”Darlin’ what’s the blanket for?
Riding out this Storm, we’ll be Riding out this Storm” from “Cloud Riders”
We are in the woods, it is the middle of the night. And Tori Amos, 25 years after her debut, from those little earthquakes that we felt so close, returns to tell us stories of fairies, native invaders, big and burly men who cry (and destroy the planet), decade-long emotional relationships, and of Stalin on our shoulder (“It’s Stalin on your shoulder” – she sings in “Russia”, which in these times of Corona-Virus and an Italy pro-Russian-Chinese, seems almost like a premonition). We are ready, with the lantern in hand, we prepare to cross this forest.
The years pass and in Tori's case, for better or worse, you can feel them all.

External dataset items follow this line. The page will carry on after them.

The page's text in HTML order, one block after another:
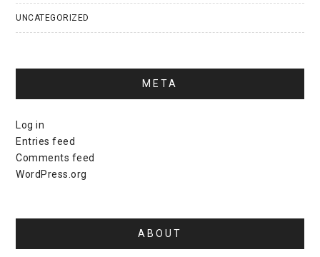
UNCATEGORIZED
META
Log in
Entries feed
Comments feed
WordPress.org
ABOUT
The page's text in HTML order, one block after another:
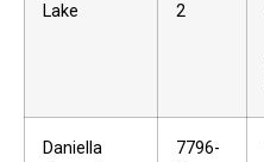
Lake
2
Daniella
7796-
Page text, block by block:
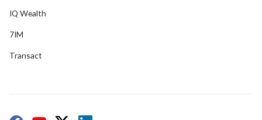
IQ Wealth
7IM
Transact
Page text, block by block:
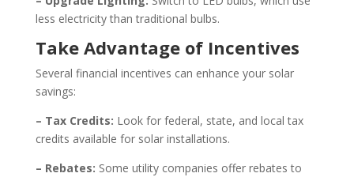
less electricity than traditional bulbs.
Take Advantage of Incentives
Several financial incentives can enhance your solar
savings:
– Tax Credits: Look for federal, state, and local tax
credits available for solar installations.
– Rebates: Some utility companies offer rebates to
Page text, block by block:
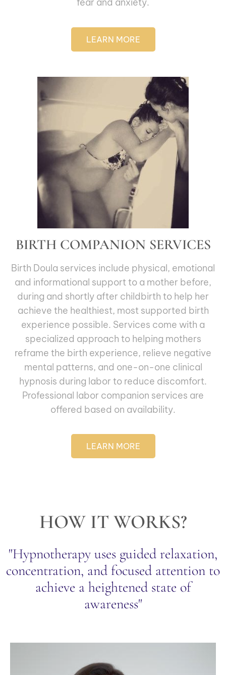
fear and anxiety.
LEARN MORE
BIRTH COMPANION SERVICES
Birth Doula services include physical, emotional
and informational support to a mother before,
during and shortly after childbirth to help her
achieve the healthiest, most supported birth
experience possible. Services come with a
specialized approach to helping mothers
reframe the birth experience, relieve negative
mental patterns, and one-on-one clinical
hypnosis during labor to reduce discomfort.
Professional labor companion services are
offered based on availability.
LEARN MORE
HOW IT WORKS?
"Hypnotherapy uses guided relaxation,
concentration, and focused attention to
achieve a heightened state of
awareness"
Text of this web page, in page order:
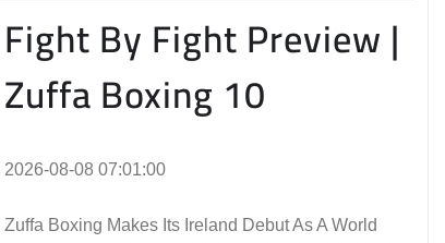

The keys of her piano, flames in motion at the beginning of her career, move in a more country/folk direction and she becomes an expert storyteller who with her words seems no longer to want to give comfort, but to focus on an analysis of the current (2017) state of affairs. Because the redhead is now calm and looks at the world with the eyes of someone who has lived half a century, not with those of a girl with fiery eyes and a desire to experiment and surprise. Those times have passed.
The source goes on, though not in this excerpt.